Stored records:
-- Opening Marker --
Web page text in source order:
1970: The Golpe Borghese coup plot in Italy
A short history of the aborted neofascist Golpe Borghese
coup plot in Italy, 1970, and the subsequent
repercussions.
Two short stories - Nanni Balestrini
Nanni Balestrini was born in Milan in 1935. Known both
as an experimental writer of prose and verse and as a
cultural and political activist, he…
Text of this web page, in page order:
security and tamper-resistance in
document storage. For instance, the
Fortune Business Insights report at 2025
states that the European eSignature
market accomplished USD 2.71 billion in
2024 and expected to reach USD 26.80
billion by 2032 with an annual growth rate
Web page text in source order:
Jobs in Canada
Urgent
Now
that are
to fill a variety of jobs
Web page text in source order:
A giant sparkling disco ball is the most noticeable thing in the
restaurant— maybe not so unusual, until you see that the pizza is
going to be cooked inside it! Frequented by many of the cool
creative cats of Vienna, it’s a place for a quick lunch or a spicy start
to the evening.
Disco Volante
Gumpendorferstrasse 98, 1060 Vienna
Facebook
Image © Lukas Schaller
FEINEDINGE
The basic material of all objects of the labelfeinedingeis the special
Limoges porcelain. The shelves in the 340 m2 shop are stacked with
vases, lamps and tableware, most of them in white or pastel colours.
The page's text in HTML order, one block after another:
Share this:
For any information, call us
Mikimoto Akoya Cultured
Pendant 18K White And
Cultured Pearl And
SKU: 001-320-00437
-- Closing Marker --
— Exercise objective —
Nothing in the data may be left out; copy every line exactly.

— Result of this task —
Web page text in source order:
1970: The Golpe Borghese coup plot in Italy
A short history of the aborted neofascist Golpe Borghese
coup plot in Italy, 1970, and the subsequent
repercussions.
Two short stories - Nanni Balestrini
Nanni Balestrini was born in Milan in 1935. Known both
as an experimental writer of prose and verse and as a
cultural and political activist, he…
Text of this web page, in page order:
security and tamper-resistance in
document storage. For instance, the
Fortune Business Insights report at 2025
states that the European eSignature
market accomplished USD 2.71 billion in
2024 and expected to reach USD 26.80
billion by 2032 with an annual growth rate
Web page text in source order:
Jobs in Canada
Urgent
Now
that are
to fill a variety of jobs
Web page text in source order:
A giant sparkling disco ball is the most noticeable thing in the
restaurant— maybe not so unusual, until you see that the pizza is
going to be cooked inside it! Frequented by many of the cool
creative cats of Vienna, it’s a place for a quick lunch or a spicy start
to the evening.
Disco Volante
Gumpendorferstrasse 98, 1060 Vienna
Facebook
Image © Lukas Schaller
FEINEDINGE
The basic material of all objects of the labelfeinedingeis the special
Limoges porcelain. The shelves in the 340 m2 shop are stacked with
vases, lamps and tableware, most of them in white or pastel colours.
The page's text in HTML order, one block after another:
Share this:
For any information, call us
Mikimoto Akoya Cultured
Pendant 18K White And
Cultured Pearl And
SKU: 001-320-00437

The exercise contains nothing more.